Alejandra Romero, que pertence também à equipa de advogados de defesa, disse à Reuters que tudo pode acontecer, "mas se o juiz for objectivo e olhar para as evidências, que não mostram que ela magoou o bebé ou cometeu um crime, Imelda deverá ser libertada." Romero lamentou ainda que a jovem esteja a ser "tratada como uma criminosa e não como vítima de violência sexual." De acordo com a agência de notícias, o padrasto foi também detido por violação de uma menor. 

Paula Avila-Guillen, directora de iniciativas para a América Latina do Centro de Igualdade da Mulher, com sede em Nova Iorque, realça que a maioria das mulheres na mesma circunstância são pobres, moradoras em zonas rurais e condenadas por evidências ténues após complicações ginecológicas, como um aborto espontâneo ou nado-morto. O que leva Paula Avila-Guillen a afirmar que este padrão sugere uma política estatal discriminatória que viola vários direitos humanos.

Inicialmente, os procuradores acusaram a mulher de ter inventado o abuso para justificar o crime. No entanto, um teste de ADN confirmou a paternidade do bebé. Enquanto Imelda Cortez se encontrava no hospital, avança o Guardian, o padrasto ameaçou matá-la, bem como à sua mãe e aos seus irmãos, caso ela denunciasse o abuso.

Apesar de uma avaliação psicológica ter detectado défices cognitivos e emocionais consistentes com trauma e abuso, a mulher não recebeu qualquer apoio psicológico. “Quando se pensava que nada poderia ser mais cruel em El Salvador, vê-se o caso de Imelda, que mostra a feroz determinação dos procuradores de ir atrás de mulheres pobres, independentemente das circunstâncias e evidências. Ao acorrentar essas mulheres a camas hospitalares e enviando-as para a prisão, enviam uma mensagem forte: se você é pobre, não é seguro procurar atendimento médico”, sublinhou Paula Avila-Guillen.

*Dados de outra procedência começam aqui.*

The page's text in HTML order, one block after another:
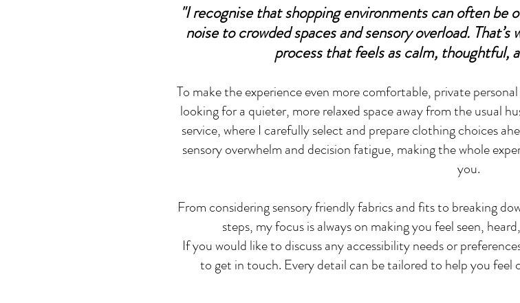
"I recognise that shopping environments can often
noise to crowded spaces and sensory overload.
process that feels as calm, thoughtful,
To make the experience even more comfortable, private
looking for a quieter, more relaxed space away from the usual
service, where I carefully select and prepare clothing choices
sensory overwhelm and decision fatigue, making the whole
you.
From considering sensory friendly fabrics and fits to breaking
steps, my focus is always on making you feel seen,
If you would like to discuss any accessibility needs or
to get in touch. Every detail can be tailored to help you
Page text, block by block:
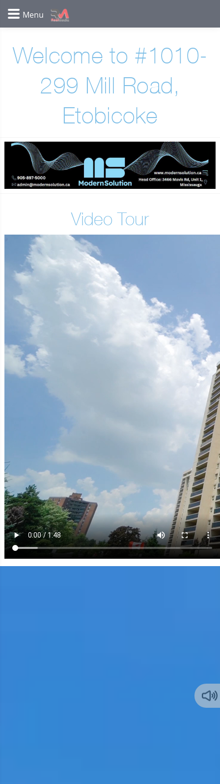
Welcome to #1010-
299 Mill Road,
Etobicoke
Video Tour
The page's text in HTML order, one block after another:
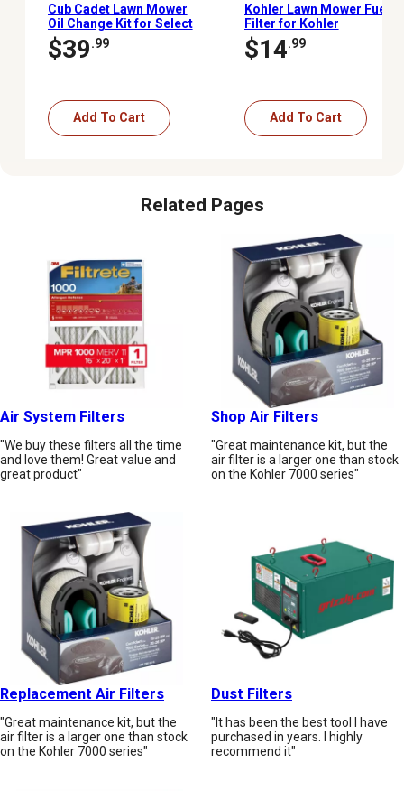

Há 21 anos que o aborto foi criminalizado em El Salvador. Um projecto de lei elaborado há cerca de dois anos para uma reforma que permita o aborto em casos de violação, tráfico de seres humanos, quando o feto é inviável ou a vida da gestante está em perigo, permanece à espera de votação, que deverá tardar a chegar tendo em conta que os partidos políticos se preparam para as eleições do próximo ano.

Activistas dos direitos humanos têm alertado para esta questão, sendo que este ano foram já libertadas cinco mulheres que estavam presas por assassinato, entre as quais Teodora Vásquez depois de ter estado presa durante dez anos, acusada de matar o seu bebé recém-nascido. De acordo com o The Guardian, 24 mulheres encontram-se ainda a cumprir penas entre os 15 e 30 anos de prisão e outras quatro aguardam julgamento.